_What you should do:_ Keep the lines exact and the pictures out as you repeat the following listing.

_Dataset entries:_

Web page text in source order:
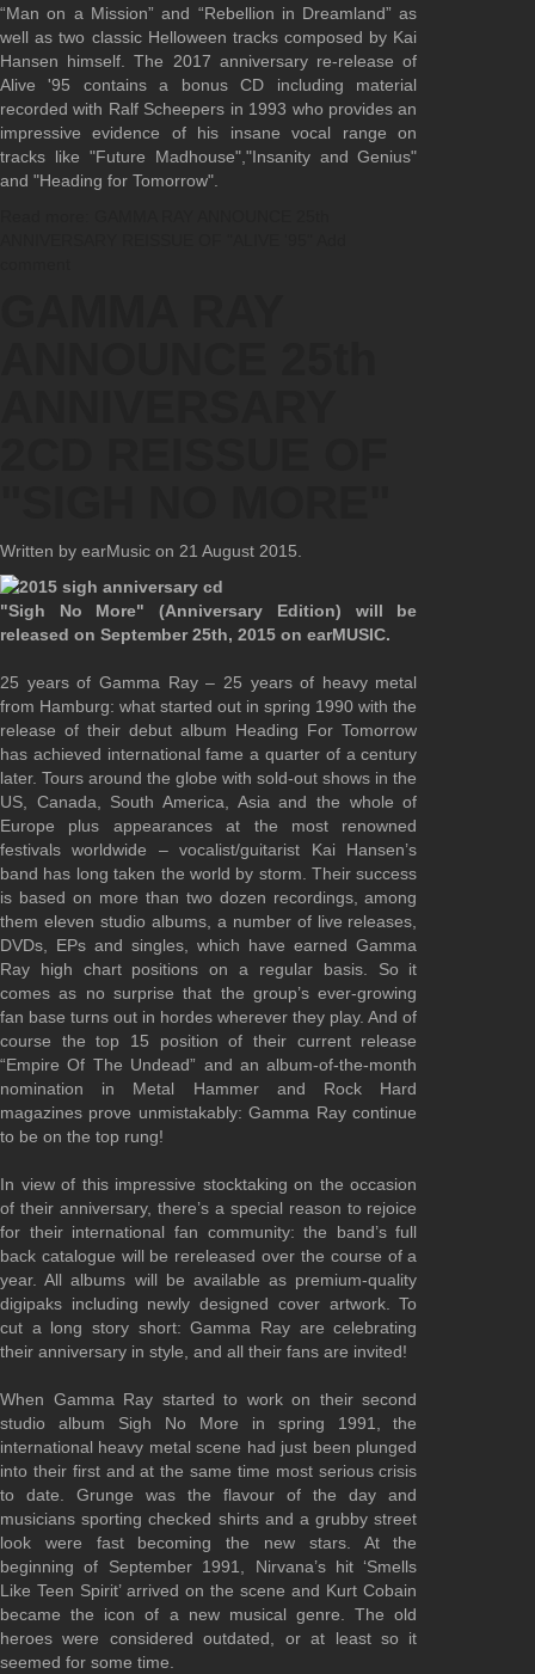
“Man on a Mission” and “Rebellion in Dreamland” as
well as two classic Helloween tracks composed by Kai
Hansen himself. The 2017 anniversary re-release of
Alive '95 contains a bonus CD including material
recorded with Ralf Scheepers in 1993 who provides an
impressive evidence of his insane vocal range on
tracks like "Future Madhouse","Insanity and Genius"
and "Heading for Tomorrow".
Written by earMusic on 21 August 2015
"Sigh No More" (Anniversary Edition) will be
released on September 25th, 2015 on earMUSIC.
25 years of Gamma Ray – 25 years of heavy metal
from Hamburg: what started out in spring 1990 with the
release of their debut album Heading For Tomorrow
has achieved international fame a quarter of a century
later. Tours around the globe with sold-out shows in the
US, Canada, South America, Asia and the whole of
Europe plus appearances at the most renowned
festivals worldwide – vocalist/guitarist Kai Hansen’s
band has long taken the world by storm. Their success
is based on more than two dozen recordings, among
them eleven studio albums, a number of live releases,
DVDs, EPs and singles, which have earned Gamma
Ray high chart positions on a regular basis. So it
comes as no surprise that the group’s ever-growing
fan base turns out in hordes wherever they play. And of
course the top 15 position of their current release
“Empire Of The Undead” and an album-of-the-month
nomination in Metal Hammer and Rock Hard
magazines prove unmistakably: Gamma Ray continue
to be on the top rung!
In view of this impressive stocktaking on the occasion
of their anniversary, there’s a special reason to rejoice
for their international fan community: the band’s full
back catalogue will be rereleased over the course of a
year. All albums will be available as premium-quality
digipaks including newly designed cover artwork. To
cut a long story short: Gamma Ray are celebrating
their anniversary in style, and all their fans are invited!
When Gamma Ray started to work on their second
studio album Sigh No More in spring 1991, the
international heavy metal scene had just been plunged
into their first and at the same time most serious crisis
to date. Grunge was the flavour of the day and
musicians sporting checked shirts and a grubby street
look were fast becoming the new stars. At the
beginning of September 1991, Nirvana’s hit ‘Smells
Like Teen Spirit’ arrived on the scene and Kurt Cobain
became the icon of a new musical genre. The old
heroes were considered outdated, or at least so it
seemed for some time.
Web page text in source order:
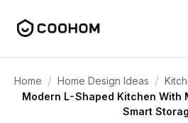
Home / Home Design Ideas /
Modern L-Shaped Kitchen With
Smart
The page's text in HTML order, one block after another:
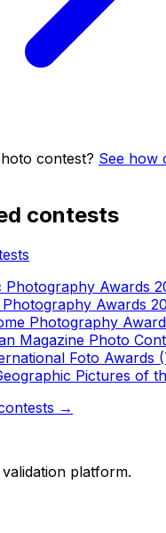
contest? See how
contests
Photography Awards
Photography Awards
Photography
Magazine Photo
Foto Awards
Pictures of
→
platform.
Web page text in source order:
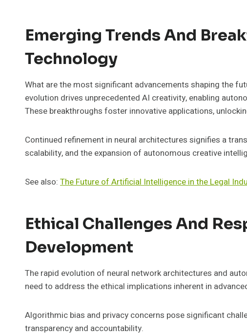
Emerging Trends And
Technology
What are the most significant advancements shaping the
evolution drives unprecedented AI creativity, enabling
These breakthroughs foster innovative applications,
Continued refinement in neural architectures signifies a
scalability, and the expansion of autonomous creative
See also: The Future of Artificial Intelligence in the Legal
Ethical Challenges And
Development
The rapid evolution of neural network architectures and
need to address the ethical implications inherent in
Algorithmic bias and privacy concerns pose significant
transparency and accountability.
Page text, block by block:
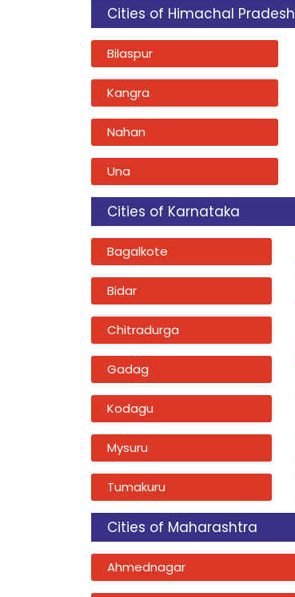
Cities of Himachal Pradesh
Bilaspur
Kangra
Nahan
Una
Cities of Karnataka
Bagalkote
Bidar
Chitradurga
Gadag
Kodagu
Mysuru
Tumakuru
Cities of Maharashtra
Ahmednagar
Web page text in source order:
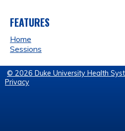
FEATURES
Home
Sessions
© 2026 Duke University Health
Privacy
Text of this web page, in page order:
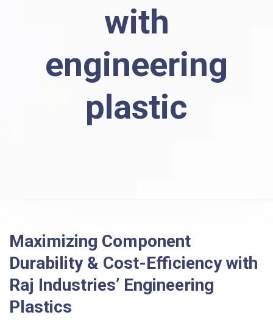
with
engineering
plastic
Maximizing Component
Durability & Cost-Efficiency with
Raj Industries’ Engineering
Plastics
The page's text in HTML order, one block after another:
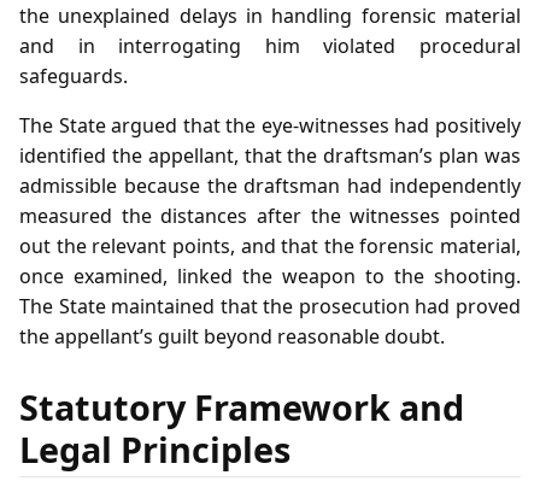
the unexplained delays in handling forensic material
and in interrogating him violated procedural
safeguards.
The State argued that the eye‑witnesses had positively
identified the appellant, that the draftsman’s plan was
admissible because the draftsman had independently
measured the distances after the witnesses pointed
out the relevant points, and that the forensic material,
once examined, linked the weapon to the shooting.
The State maintained that the prosecution had proved
the appellant’s guilt beyond reasonable doubt.
Statutory Framework and
Legal Principles
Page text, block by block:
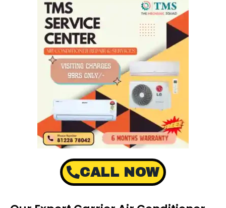
CALL NOW
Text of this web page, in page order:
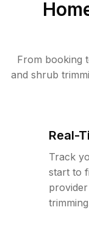
From booking
and shrub
Real-
Track
start to
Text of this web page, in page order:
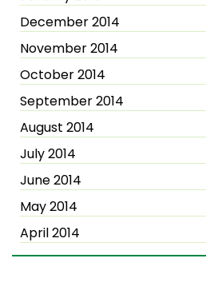
December 2014
November 2014
October 2014
September 2014
August 2014
July 2014
June 2014
May 2014
April 2014
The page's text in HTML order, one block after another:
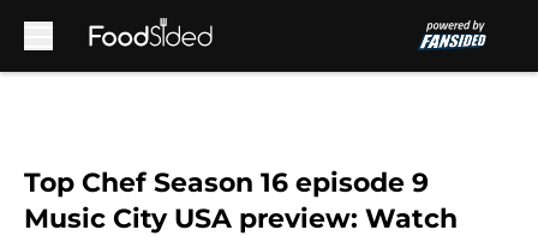
Top Chef Season 16 episode 9
Music City USA preview: Watch
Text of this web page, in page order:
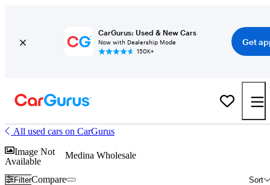
CarGurus: Used & New Cars
Now with Dealership Mode
150K+
Get
All used cars on CarGurus
Image Not
Available
Medina Wholesale
Filter Sort
Compare
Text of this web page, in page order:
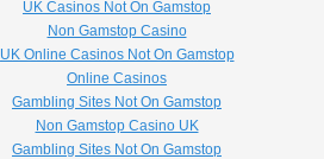
UK Casinos Not On Gamstop
Non Gamstop Casino
UK Online Casinos Not On Gamstop
Online Casinos
Gambling Sites Not On Gamstop
Non Gamstop Casino UK
Gambling Sites Not On Gamstop
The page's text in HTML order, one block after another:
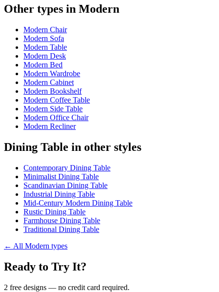
Other types in Modern
Modern Chair
Modern Sofa
Modern Table
Modern Desk
Modern Bed
Modern Wardrobe
Modern Cabinet
Modern Bookshelf
Modern Coffee Table
Modern Side Table
Modern Office Chair
Modern Recliner
Dining Table in other styles
Contemporary Dining Table
Minimalist Dining Table
Scandinavian Dining Table
Industrial Dining Table
Mid-Century Modern Dining Table
Rustic Dining Table
Farmhouse Dining Table
Traditional Dining Table
← All Modern types
Ready to Try It?
2 free designs — no credit card required.

_Solution to the exercise:_
Web page text in source order:
“Man on a Mission” and “Rebellion in Dreamland” as
well as two classic Helloween tracks composed by Kai
Hansen himself. The 2017 anniversary re-release of
Alive '95 contains a bonus CD including material
recorded with Ralf Scheepers in 1993 who provides an
impressive evidence of his insane vocal range on
tracks like "Future Madhouse","Insanity and Genius"
and "Heading for Tomorrow".
Written by earMusic on 21 August 2015
"Sigh No More" (Anniversary Edition) will be
released on September 25th, 2015 on earMUSIC.
25 years of Gamma Ray – 25 years of heavy metal
from Hamburg: what started out in spring 1990 with the
release of their debut album Heading For Tomorrow
has achieved international fame a quarter of a century
later. Tours around the globe with sold-out shows in the
US, Canada, South America, Asia and the whole of
Europe plus appearances at the most renowned
festivals worldwide – vocalist/guitarist Kai Hansen’s
band has long taken the world by storm. Their success
is based on more than two dozen recordings, among
them eleven studio albums, a number of live releases,
DVDs, EPs and singles, which have earned Gamma
Ray high chart positions on a regular basis. So it
comes as no surprise that the group’s ever-growing
fan base turns out in hordes wherever they play. And of
course the top 15 position of their current release
“Empire Of The Undead” and an album-of-the-month
nomination in Metal Hammer and Rock Hard
magazines prove unmistakably: Gamma Ray continue
to be on the top rung!
In view of this impressive stocktaking on the occasion
of their anniversary, there’s a special reason to rejoice
for their international fan community: the band’s full
back catalogue will be rereleased over the course of a
year. All albums will be available as premium-quality
digipaks including newly designed cover artwork. To
cut a long story short: Gamma Ray are celebrating
their anniversary in style, and all their fans are invited!
When Gamma Ray started to work on their second
studio album Sigh No More in spring 1991, the
international heavy metal scene had just been plunged
into their first and at the same time most serious crisis
to date. Grunge was the flavour of the day and
musicians sporting checked shirts and a grubby street
look were fast becoming the new stars. At the
beginning of September 1991, Nirvana’s hit ‘Smells
Like Teen Spirit’ arrived on the scene and Kurt Cobain
became the icon of a new musical genre. The old
heroes were considered outdated, or at least so it
seemed for some time.
Web page text in source order:
Home / Home Design Ideas /
Modern L-Shaped Kitchen With
Smart
The page's text in HTML order, one block after another:
contest? See how
contests
Photography Awards
Photography Awards
Photography
Magazine Photo
Foto Awards
Pictures of
→
platform.
Web page text in source order:
Emerging Trends And
Technology
What are the most significant advancements shaping the
evolution drives unprecedented AI creativity, enabling
These breakthroughs foster innovative applications,
Continued refinement in neural architectures signifies a
scalability, and the expansion of autonomous creative
See also: The Future of Artificial Intelligence in the Legal
Ethical Challenges And
Development
The rapid evolution of neural network architectures and
need to address the ethical implications inherent in
Algorithmic bias and privacy concerns pose significant
transparency and accountability.
Page text, block by block:
Cities of Himachal Pradesh
Bilaspur
Kangra
Nahan
Una
Cities of Karnataka
Bagalkote
Bidar
Chitradurga
Gadag
Kodagu
Mysuru
Tumakuru
Cities of Maharashtra
Ahmednagar
Web page text in source order:
FEATURES
Home
Sessions
© 2026 Duke University Health
Privacy
Text of this web page, in page order:
with
engineering
plastic
Maximizing Component
Durability & Cost-Efficiency with
Raj Industries’ Engineering
Plastics
The page's text in HTML order, one block after another:
the unexplained delays in handling forensic material
and in interrogating him violated procedural
safeguards.
The State argued that the eye‑witnesses had positively
identified the appellant, that the draftsman’s plan was
admissible because the draftsman had independently
measured the distances after the witnesses pointed
out the relevant points, and that the forensic material,
once examined, linked the weapon to the shooting.
The State maintained that the prosecution had proved
the appellant’s guilt beyond reasonable doubt.
Statutory Framework and
Legal Principles
Page text, block by block:
CALL NOW
Text of this web page, in page order:
From booking
and shrub
Real-
Track
start to
Text of this web page, in page order:
December 2014
November 2014
October 2014
September 2014
August 2014
July 2014
June 2014
May 2014
April 2014
The page's text in HTML order, one block after another:
Top Chef Season 16 episode 9
Music City USA preview: Watch
Text of this web page, in page order:
CarGurus: Used & New Cars
Now with Dealership Mode
150K+
Get
All used cars on CarGurus
Image Not
Available
Medina Wholesale
Filter Sort
Compare
Text of this web page, in page order:
UK Casinos Not On Gamstop
Non Gamstop Casino
UK Online Casinos Not On Gamstop
Online Casinos
Gambling Sites Not On Gamstop
Non Gamstop Casino UK
Gambling Sites Not On Gamstop
The page's text in HTML order, one block after another:
Other types in Modern
Modern Chair
Modern Sofa
Modern Table
Modern Desk
Modern Bed
Modern Wardrobe
Modern Cabinet
Modern Bookshelf
Modern Coffee Table
Modern Side Table
Modern Office Chair
Modern Recliner
Dining Table in other styles
Contemporary Dining Table
Minimalist Dining Table
Scandinavian Dining Table
Industrial Dining Table
Mid-Century Modern Dining Table
Rustic Dining Table
Farmhouse Dining Table
Traditional Dining Table
← All Modern types
Ready to Try It?
2 free designs — no credit card required.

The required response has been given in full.